Records from a collection:
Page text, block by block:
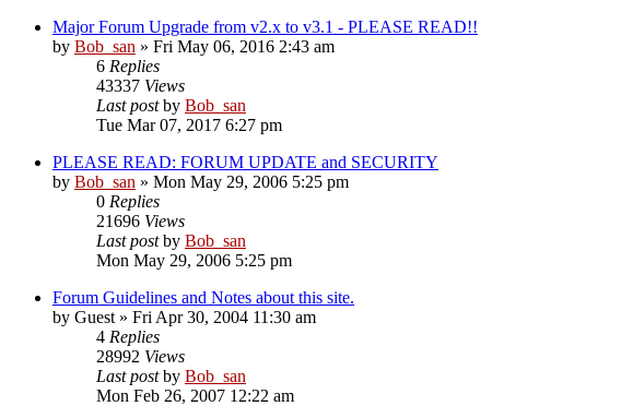
Major Forum Upgrade from v2.x to v3.1 - PLEASE READ!!
by Bob_san » Fri May 06, 2016 2:43 am
6 Replies
43337 Views
Last postby Bob_san
Tue Mar 07, 2017 6:27 pm
PLEASE READ: FORUM UPDATE and SECURITY
by Bob_san » Mon May 29, 2006 5:25 pm
0 Replies
21696 Views
Last postby Bob_san
Mon May 29, 2006 5:25 pm
Forum Guidelines and Notes about this site.
by Guest » Fri Apr 30, 2004 11:30 am
4 Replies
28992 Views
Last postby Bob_san
Mon Feb 26, 2007 12:22 am
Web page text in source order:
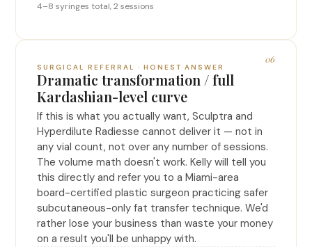
4–8 syringes total, 2 sessions
06
SURGICAL REFERRAL · HONEST ANSWER
Dramatic transformation / full
Kardashian-level curve
If this is what you actually want, Sculptra and
Hyperdilute Radiesse cannot deliver it — not in
any vial count, not over any number of sessions.
The volume math doesn't work. Kelly will tell you
this directly and refer you to a Miami-area
board-certified plastic surgeon practicing safer
subcutaneous-only fat transfer technique. We'd
rather lose your business than waste your money
on a result you'll be unhappy with.
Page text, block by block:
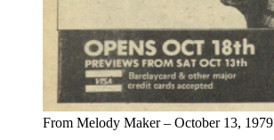
From Melody Maker – October 13, 1979
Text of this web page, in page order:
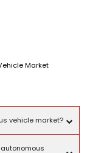
Market
vehicle market?
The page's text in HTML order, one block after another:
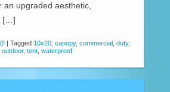
an upgraded aesthetic,
[…]
| Tagged 10x20 canopy, commercial duty,
outdoor, tent waterproof
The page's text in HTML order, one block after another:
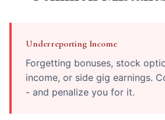
Underreporting Income
Forgetting bonuses, stock
income, or side gig earnings.
- and penalize you for it.
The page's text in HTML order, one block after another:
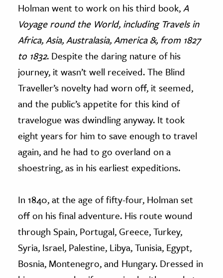
Holman went to work on his third book,A
Voyage round the World, including Travels in
Africa, Asia, Australasia, America &, from 1827
to 1832. Despite the daring nature of his
journey, it wasn’t well received. The Blind
Traveller’s novelty had worn off, it seemed,
and the public’s appetite for this kind of
travelogue was dwindling anyway. It took
eight years for him to save enough to travel
again, and he had to go overland on a
shoestring, as in his earliest expeditions.
In 1840, at the age of fifty-four, Holman set
off on his final adventure. His route wound
through Spain, Portugal, Greece, Turkey,
Syria, Israel, Palestine, Libya, Tunisia, Egypt,
Bosnia, Montenegro, and Hungary. Dressed in
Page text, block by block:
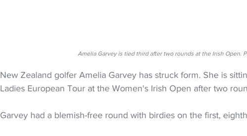
Amelia Garvey is tied third after two rounds at the Irish Open.
New Zealand golfer Amelia Garvey has struck form. She is
Ladies European Tour at the Women's Irish Open after two
Garvey had a blemish-free round with birdies on the first,
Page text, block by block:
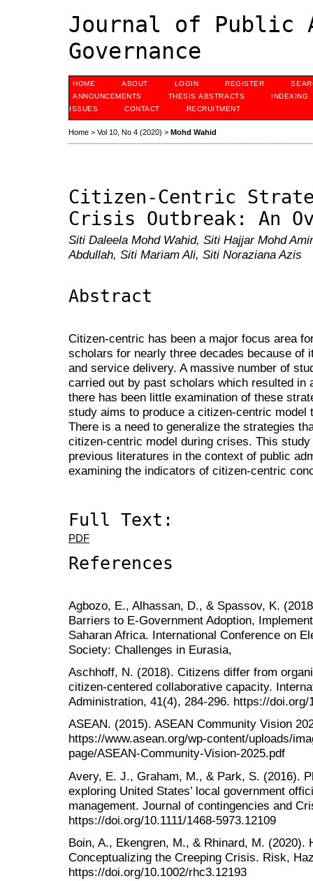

§ Assignment
What you should produce is an exact copy of the records, with the pictures left out.

§ Task result
Page text, block by block:
Major Forum Upgrade from v2.x to v3.1 - PLEASE READ!!
by Bob_san » Fri May 06, 2016 2:43 am
6 Replies
43337 Views
Last postby Bob_san
Tue Mar 07, 2017 6:27 pm
PLEASE READ: FORUM UPDATE and SECURITY
by Bob_san » Mon May 29, 2006 5:25 pm
0 Replies
21696 Views
Last postby Bob_san
Mon May 29, 2006 5:25 pm
Forum Guidelines and Notes about this site.
by Guest » Fri Apr 30, 2004 11:30 am
4 Replies
28992 Views
Last postby Bob_san
Mon Feb 26, 2007 12:22 am
Web page text in source order:
4–8 syringes total, 2 sessions
06
SURGICAL REFERRAL · HONEST ANSWER
Dramatic transformation / full
Kardashian-level curve
If this is what you actually want, Sculptra and
Hyperdilute Radiesse cannot deliver it — not in
any vial count, not over any number of sessions.
The volume math doesn't work. Kelly will tell you
this directly and refer you to a Miami-area
board-certified plastic surgeon practicing safer
subcutaneous-only fat transfer technique. We'd
rather lose your business than waste your money
on a result you'll be unhappy with.
Page text, block by block:
From Melody Maker – October 13, 1979
Text of this web page, in page order:
Market
vehicle market?
The page's text in HTML order, one block after another:
an upgraded aesthetic,
[…]
| Tagged 10x20 canopy, commercial duty,
outdoor, tent waterproof
The page's text in HTML order, one block after another:
Underreporting Income
Forgetting bonuses, stock
income, or side gig earnings.
- and penalize you for it.
The page's text in HTML order, one block after another:
Holman went to work on his third book,A
Voyage round the World, including Travels in
Africa, Asia, Australasia, America &, from 1827
to 1832. Despite the daring nature of his
journey, it wasn’t well received. The Blind
Traveller’s novelty had worn off, it seemed,
and the public’s appetite for this kind of
travelogue was dwindling anyway. It took
eight years for him to save enough to travel
again, and he had to go overland on a
shoestring, as in his earliest expeditions.
In 1840, at the age of fifty-four, Holman set
off on his final adventure. His route wound
through Spain, Portugal, Greece, Turkey,
Syria, Israel, Palestine, Libya, Tunisia, Egypt,
Bosnia, Montenegro, and Hungary. Dressed in
Page text, block by block:
Amelia Garvey is tied third after two rounds at the Irish Open.
New Zealand golfer Amelia Garvey has struck form. She is
Ladies European Tour at the Women's Irish Open after two
Garvey had a blemish-free round with birdies on the first,
Page text, block by block:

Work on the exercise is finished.